-------- DATA PROVIDED --------

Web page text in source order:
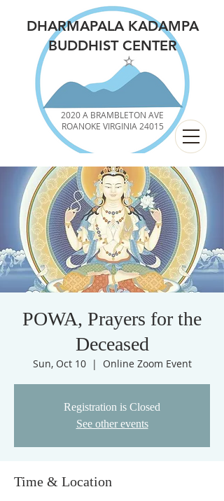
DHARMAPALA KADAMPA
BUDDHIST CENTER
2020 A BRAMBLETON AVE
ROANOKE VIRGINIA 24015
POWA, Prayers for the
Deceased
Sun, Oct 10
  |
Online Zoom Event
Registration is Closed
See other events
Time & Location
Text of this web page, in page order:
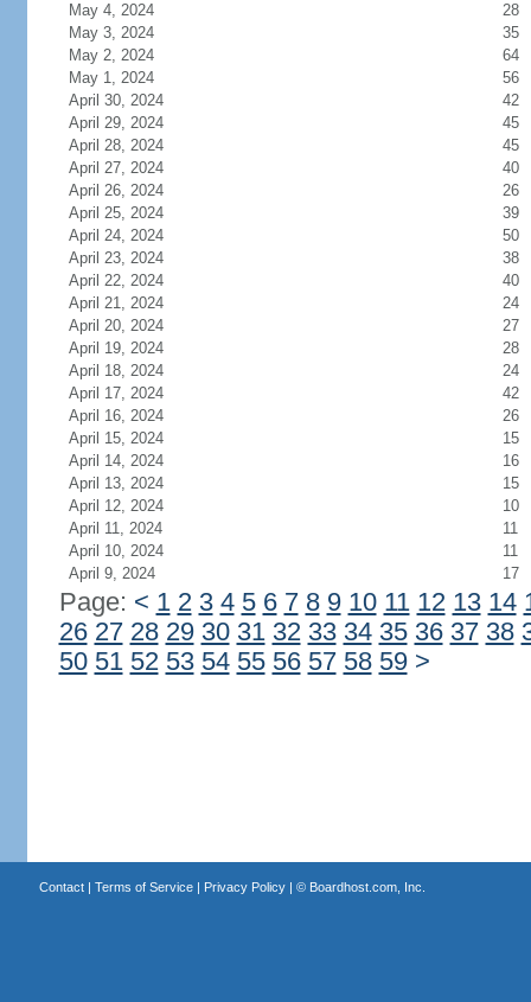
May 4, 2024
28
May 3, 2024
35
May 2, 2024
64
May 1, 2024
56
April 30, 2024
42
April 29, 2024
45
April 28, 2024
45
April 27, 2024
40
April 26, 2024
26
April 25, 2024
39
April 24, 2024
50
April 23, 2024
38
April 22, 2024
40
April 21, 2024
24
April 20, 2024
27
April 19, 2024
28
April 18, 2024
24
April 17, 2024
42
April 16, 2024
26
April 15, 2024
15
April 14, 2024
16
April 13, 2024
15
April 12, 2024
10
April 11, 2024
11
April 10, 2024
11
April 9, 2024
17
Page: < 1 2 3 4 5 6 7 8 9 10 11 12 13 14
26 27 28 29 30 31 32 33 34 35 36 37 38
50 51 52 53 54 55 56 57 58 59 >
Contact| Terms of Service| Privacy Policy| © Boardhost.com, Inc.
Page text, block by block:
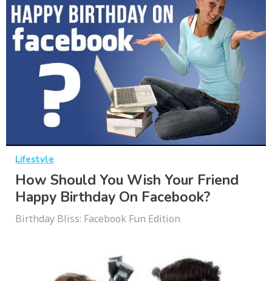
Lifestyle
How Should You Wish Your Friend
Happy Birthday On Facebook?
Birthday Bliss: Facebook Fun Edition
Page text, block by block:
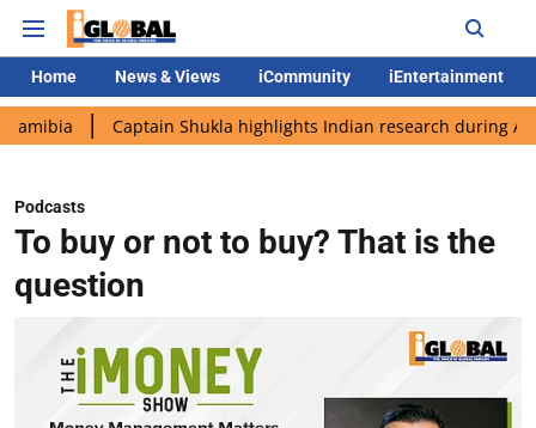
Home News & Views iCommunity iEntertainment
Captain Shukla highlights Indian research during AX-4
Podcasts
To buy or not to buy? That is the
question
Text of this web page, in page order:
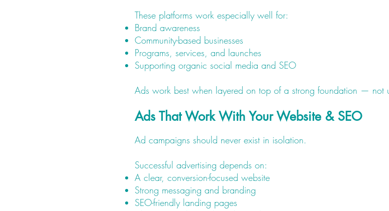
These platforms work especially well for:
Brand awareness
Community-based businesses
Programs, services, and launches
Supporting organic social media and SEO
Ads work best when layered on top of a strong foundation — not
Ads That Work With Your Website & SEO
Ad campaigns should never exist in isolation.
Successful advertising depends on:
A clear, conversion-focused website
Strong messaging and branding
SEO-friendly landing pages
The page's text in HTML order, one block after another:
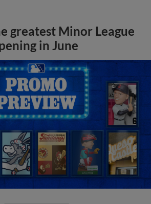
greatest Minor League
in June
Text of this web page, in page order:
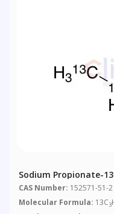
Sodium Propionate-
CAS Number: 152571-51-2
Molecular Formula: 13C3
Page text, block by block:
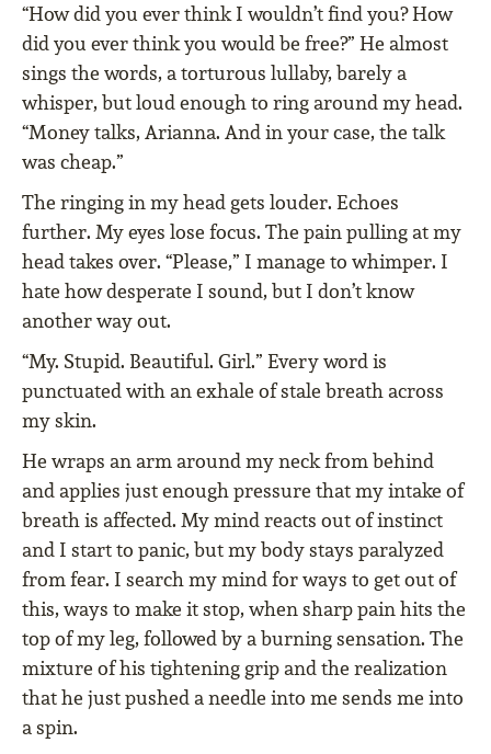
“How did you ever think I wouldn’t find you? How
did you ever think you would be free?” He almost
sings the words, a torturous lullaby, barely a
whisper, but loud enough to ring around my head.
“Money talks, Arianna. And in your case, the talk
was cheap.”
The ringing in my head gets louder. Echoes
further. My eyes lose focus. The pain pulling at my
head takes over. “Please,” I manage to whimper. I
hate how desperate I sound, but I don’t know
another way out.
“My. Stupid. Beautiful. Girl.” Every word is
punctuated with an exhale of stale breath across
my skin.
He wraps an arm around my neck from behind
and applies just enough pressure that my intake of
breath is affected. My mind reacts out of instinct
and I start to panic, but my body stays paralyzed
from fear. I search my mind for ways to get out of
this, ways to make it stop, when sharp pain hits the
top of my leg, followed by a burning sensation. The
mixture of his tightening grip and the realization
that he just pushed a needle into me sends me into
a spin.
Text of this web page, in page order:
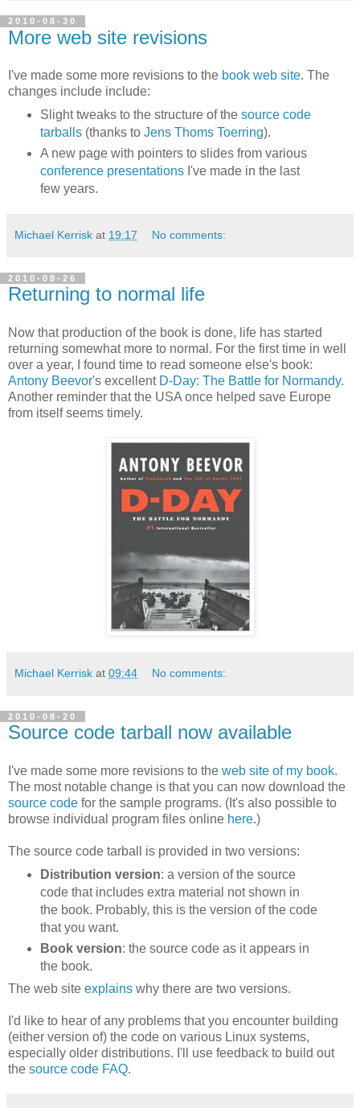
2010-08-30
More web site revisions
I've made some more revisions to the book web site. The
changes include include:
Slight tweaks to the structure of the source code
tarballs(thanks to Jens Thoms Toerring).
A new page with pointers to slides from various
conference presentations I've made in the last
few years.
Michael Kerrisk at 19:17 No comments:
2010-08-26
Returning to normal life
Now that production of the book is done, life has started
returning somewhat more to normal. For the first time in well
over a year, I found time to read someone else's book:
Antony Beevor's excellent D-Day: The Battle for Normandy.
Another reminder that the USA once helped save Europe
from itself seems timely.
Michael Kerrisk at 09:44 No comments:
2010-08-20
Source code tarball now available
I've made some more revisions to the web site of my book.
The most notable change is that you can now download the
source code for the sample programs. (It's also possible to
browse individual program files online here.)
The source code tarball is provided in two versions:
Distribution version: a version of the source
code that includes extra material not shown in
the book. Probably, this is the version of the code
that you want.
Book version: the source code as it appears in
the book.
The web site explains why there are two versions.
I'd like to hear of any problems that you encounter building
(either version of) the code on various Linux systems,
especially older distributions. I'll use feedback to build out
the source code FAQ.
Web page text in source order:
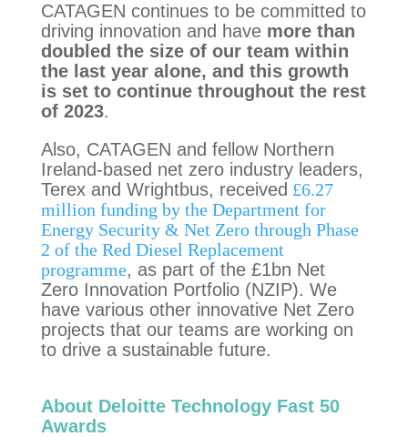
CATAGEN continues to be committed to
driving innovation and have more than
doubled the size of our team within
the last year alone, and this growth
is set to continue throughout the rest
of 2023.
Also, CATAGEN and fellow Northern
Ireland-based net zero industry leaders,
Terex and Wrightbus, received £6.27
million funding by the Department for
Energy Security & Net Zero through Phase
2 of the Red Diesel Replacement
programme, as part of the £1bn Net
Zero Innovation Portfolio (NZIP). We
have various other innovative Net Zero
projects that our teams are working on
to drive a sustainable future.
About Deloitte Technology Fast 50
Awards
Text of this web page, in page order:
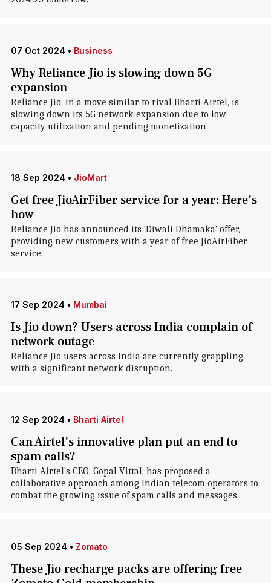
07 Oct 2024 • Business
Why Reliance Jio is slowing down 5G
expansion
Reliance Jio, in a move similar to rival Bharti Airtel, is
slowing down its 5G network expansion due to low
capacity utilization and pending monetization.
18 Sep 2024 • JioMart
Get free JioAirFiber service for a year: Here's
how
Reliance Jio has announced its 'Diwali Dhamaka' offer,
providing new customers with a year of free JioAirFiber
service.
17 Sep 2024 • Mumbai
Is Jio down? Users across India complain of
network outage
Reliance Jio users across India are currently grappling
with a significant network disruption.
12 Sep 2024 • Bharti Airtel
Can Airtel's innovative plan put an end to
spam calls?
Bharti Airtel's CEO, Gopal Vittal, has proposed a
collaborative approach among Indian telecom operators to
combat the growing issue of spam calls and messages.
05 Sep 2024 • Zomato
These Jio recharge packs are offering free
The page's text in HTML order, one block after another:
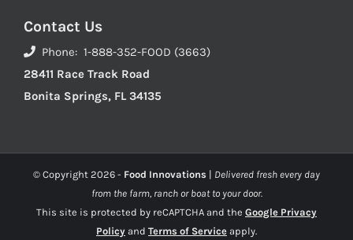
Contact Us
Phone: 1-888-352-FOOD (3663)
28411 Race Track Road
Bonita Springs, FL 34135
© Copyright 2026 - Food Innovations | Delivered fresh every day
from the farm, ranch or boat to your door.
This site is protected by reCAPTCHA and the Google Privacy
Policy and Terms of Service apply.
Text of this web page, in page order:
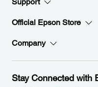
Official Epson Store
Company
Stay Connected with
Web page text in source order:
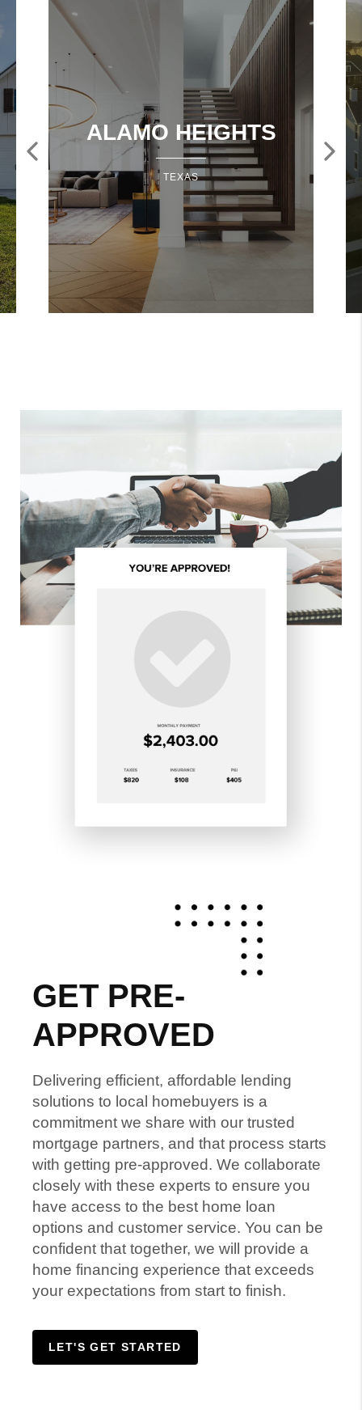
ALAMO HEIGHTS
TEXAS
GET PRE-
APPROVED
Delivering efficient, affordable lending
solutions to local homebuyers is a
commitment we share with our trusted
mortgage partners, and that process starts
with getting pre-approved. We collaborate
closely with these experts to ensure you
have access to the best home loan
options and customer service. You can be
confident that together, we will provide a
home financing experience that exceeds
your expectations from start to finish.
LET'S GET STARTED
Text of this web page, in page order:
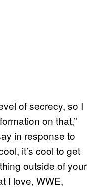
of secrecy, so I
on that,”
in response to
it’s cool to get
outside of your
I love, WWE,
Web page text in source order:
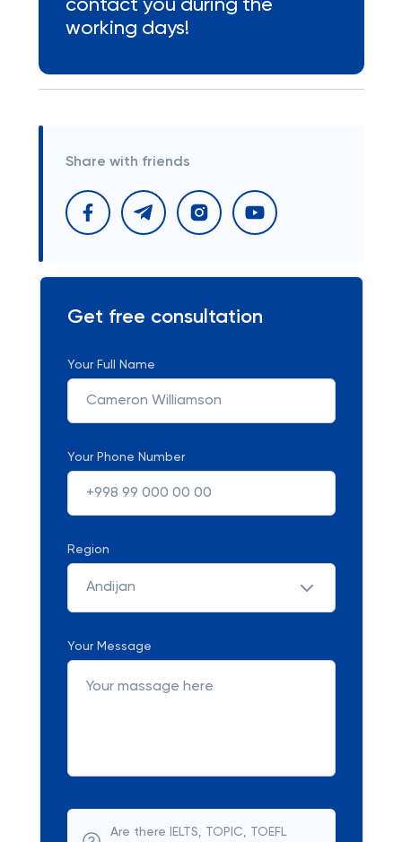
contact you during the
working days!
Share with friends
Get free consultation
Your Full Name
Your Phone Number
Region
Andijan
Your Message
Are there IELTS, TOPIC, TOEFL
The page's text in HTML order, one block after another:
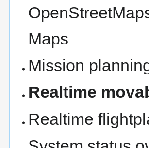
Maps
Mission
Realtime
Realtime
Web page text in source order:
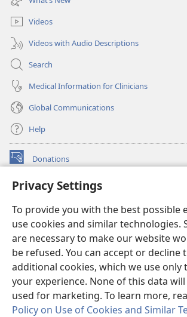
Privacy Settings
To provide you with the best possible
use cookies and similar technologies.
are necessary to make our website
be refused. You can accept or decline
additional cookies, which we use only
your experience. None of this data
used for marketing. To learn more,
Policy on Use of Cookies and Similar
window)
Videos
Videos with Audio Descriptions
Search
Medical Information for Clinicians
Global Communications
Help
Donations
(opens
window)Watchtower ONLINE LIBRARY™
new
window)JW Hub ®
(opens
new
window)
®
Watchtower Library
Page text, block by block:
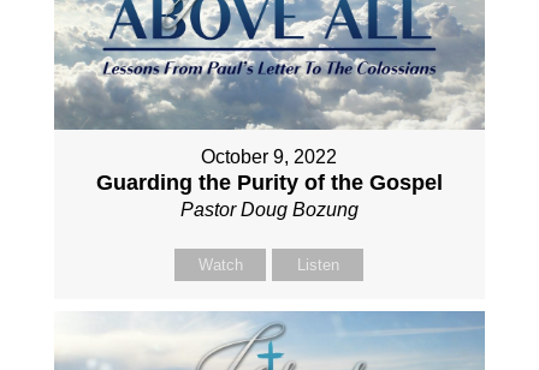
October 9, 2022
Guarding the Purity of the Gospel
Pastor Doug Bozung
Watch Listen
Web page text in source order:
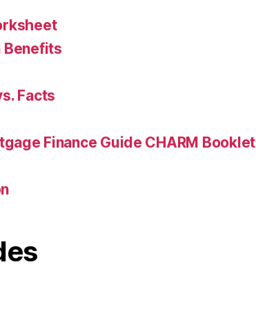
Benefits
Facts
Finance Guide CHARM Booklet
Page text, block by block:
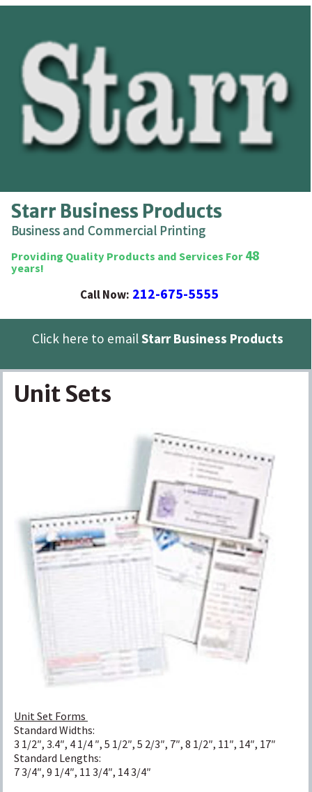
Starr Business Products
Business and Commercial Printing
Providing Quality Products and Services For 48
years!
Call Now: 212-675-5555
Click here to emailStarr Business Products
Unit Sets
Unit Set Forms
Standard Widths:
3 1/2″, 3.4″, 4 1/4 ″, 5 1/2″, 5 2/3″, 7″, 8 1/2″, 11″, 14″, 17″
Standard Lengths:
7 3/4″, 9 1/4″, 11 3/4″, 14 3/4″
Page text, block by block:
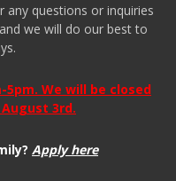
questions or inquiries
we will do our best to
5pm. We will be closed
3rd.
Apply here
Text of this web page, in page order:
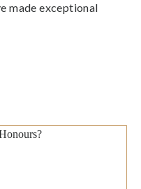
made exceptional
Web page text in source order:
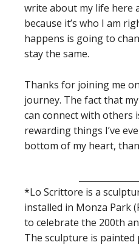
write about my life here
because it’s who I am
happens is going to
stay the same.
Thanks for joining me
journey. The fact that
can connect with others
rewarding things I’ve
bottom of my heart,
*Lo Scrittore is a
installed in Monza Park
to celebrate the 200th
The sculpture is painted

--------

- _THE PROBLEM_
Where a line of the data holds the word "across", copy that line.

- _RESPONSE AREA_
punctuated with an exhale of stale breath across
Is Jio down? Users across India complain of
Reliance Jio users across India are currently grappling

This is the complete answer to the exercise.